D-Index & Metrics Best Publications

D-Index & Metrics

Discipline name D-index D-index (Discipline H-index) only includes papers and citation values for an examined discipline in contrast to General H-index which accounts for publications across all disciplines. Citations Publications World Ranking National Ranking
Mathematics D-index 56 Citations 20,256 205 World Ranking 356 National Ranking 192

Research.com Recognitions

Awards & Achievements

2013 - Fellow of the American Mathematical Society

2012 - SIAM Fellow For contributions to matrix analysis, numerical analysis, complex variables, and approximation theory.
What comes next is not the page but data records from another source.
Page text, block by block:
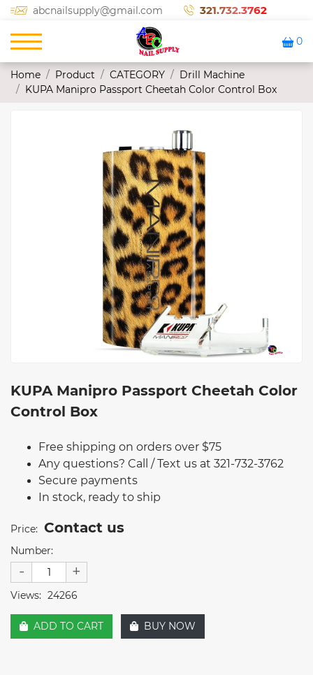
abcnailsupply@gmail.com 321.732.3762
0
Home Product CATEGORY
Drill Machine
KUPA Manipro Passport Cheetah Color Control Box
KUPA Manipro Passport Cheetah Color
Control Box
Free shipping on orders over $75
Any questions? Call / Text us at 321-732-3762
Secure payments
In stock, ready to ship
Price: Contact us
Number:
- +
Views: 24266
ADD TO CART BUY NOW
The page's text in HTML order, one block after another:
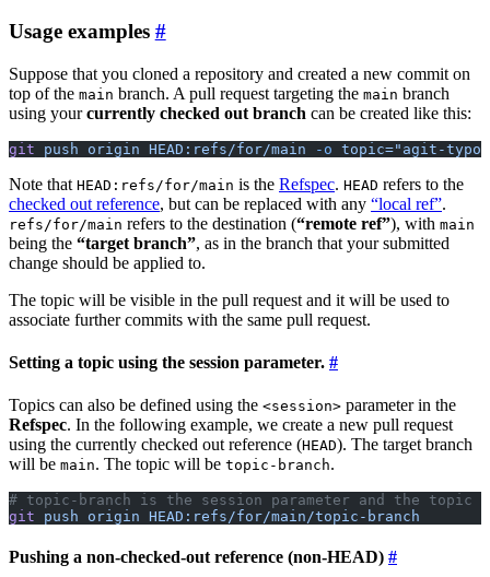
Usage examples
Suppose that you cloned a repository and created a new commit on
top of the main branch. A pull request targeting the main branch
using yourcurrently checked out branch can be created like this:
git push origin HEAD:refs/for/main -o topic="agit-
Note that HEAD:refs/for/main is the Refspec. HEAD refers to the
checked out reference, but can be replaced with any “local ref”.
refs/for/main refers to the destination (“remote ref”), with main
being the “target branch”, as in the branch that your submitted
change should be applied to.
The topic will be visible in the pull request and it will be used to
associate further commits with the same pull request.
Setting a topic using the session parameter.
Topics can also be defined using the <session> parameter in the
Refspec. In the following example, we create a new pull request
using the currently checked out reference (HEAD). The target branch
will be main. The topic will be topic-branch.
# topic-branch is the session parameter and the topic
git push origin HEAD:refs/for/main/topic-branch
Pushing a non-checked-out reference (non-HEAD)

1962 - Fellow of John Simon Guggenheim Memorial Foundation

Overview

What is he best known for?

The fields of study he is best known for:

  • Mathematical analysis
  • Algebra
  • Real number

Richard S. Varga mainly investigates Applied mathematics, Mathematical analysis, Numerical analysis, Discrete mathematics and Pure mathematics. The concepts of his Applied mathematics study are interwoven with issues in Matrix, Alternating direction implicit method, Spline interpolation, Thin plate spline and Iterative method. He brings together Matrix and Iterative analysis to produce work in his papers.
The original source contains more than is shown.